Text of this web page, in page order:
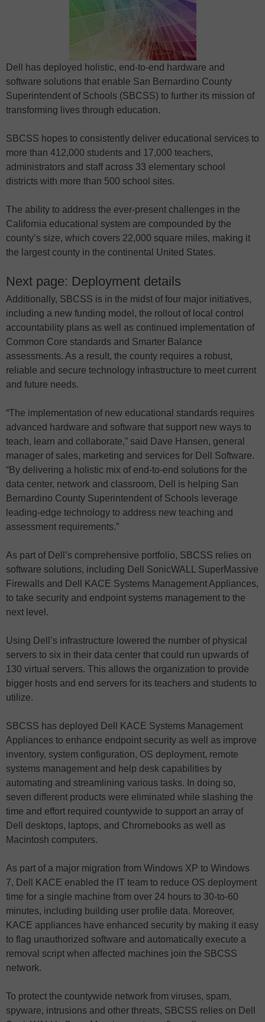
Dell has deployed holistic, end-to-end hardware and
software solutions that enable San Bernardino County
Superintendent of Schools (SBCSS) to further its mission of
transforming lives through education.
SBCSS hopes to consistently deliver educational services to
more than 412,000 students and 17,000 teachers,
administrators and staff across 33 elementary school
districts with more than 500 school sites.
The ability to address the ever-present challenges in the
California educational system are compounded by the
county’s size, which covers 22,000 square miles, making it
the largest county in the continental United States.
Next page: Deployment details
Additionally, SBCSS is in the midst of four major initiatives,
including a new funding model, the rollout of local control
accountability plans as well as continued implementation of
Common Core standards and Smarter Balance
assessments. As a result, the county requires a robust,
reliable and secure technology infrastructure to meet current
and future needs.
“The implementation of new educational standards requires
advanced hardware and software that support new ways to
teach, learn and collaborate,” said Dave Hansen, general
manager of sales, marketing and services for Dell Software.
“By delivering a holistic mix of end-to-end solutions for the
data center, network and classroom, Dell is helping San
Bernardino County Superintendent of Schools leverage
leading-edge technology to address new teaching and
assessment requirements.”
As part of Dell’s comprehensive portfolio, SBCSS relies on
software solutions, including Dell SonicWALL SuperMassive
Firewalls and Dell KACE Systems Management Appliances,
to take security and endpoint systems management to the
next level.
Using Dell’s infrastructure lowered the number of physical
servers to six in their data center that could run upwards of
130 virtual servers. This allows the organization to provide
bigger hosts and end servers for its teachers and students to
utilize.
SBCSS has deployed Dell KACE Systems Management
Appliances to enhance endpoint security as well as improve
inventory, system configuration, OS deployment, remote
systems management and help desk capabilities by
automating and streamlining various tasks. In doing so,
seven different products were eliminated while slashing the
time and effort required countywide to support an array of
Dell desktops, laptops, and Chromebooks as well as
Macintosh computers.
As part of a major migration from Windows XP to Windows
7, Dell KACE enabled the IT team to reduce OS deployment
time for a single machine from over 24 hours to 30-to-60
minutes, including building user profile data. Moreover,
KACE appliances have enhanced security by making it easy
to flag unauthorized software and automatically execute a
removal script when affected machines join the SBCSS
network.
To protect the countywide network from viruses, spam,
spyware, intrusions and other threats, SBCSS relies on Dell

--------------------------------

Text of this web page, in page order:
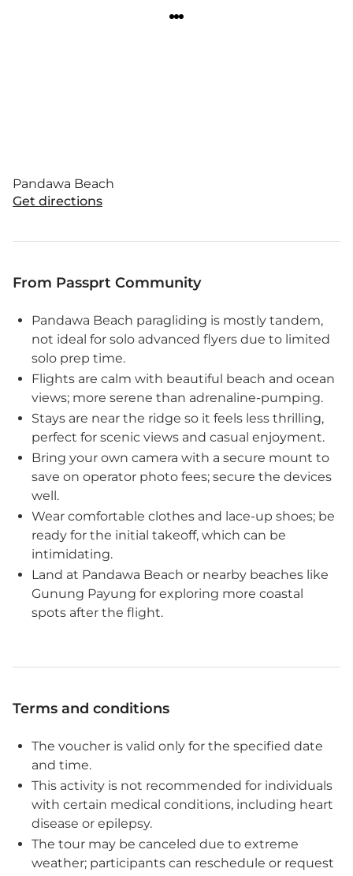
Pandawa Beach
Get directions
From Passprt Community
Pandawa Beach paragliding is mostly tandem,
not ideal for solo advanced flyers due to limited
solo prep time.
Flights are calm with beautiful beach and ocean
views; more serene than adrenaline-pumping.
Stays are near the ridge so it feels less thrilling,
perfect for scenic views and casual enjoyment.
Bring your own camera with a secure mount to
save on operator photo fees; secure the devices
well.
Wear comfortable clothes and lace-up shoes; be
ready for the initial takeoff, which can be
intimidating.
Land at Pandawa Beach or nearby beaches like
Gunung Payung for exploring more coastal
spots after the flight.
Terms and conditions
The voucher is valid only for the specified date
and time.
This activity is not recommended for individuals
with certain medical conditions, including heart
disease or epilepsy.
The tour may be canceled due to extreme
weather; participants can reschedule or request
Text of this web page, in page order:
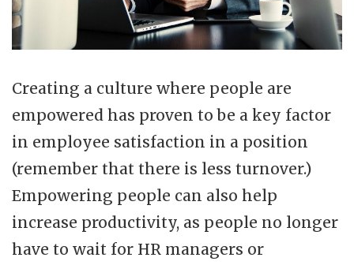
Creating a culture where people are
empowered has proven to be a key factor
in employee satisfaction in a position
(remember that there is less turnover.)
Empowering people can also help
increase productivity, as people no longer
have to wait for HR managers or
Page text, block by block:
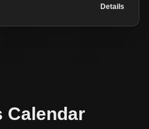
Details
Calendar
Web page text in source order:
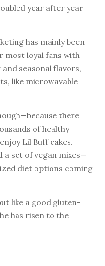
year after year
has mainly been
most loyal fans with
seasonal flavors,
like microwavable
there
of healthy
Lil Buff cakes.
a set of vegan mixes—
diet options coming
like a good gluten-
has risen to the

--------------------------------

#### PROMPT:
Within the material, find all lines that hold the word "Pandawa" and show them.

#### RESPONSE:
Pandawa Beach
Pandawa Beach paragliding is mostly tandem,
Land at Pandawa Beach or nearby beaches like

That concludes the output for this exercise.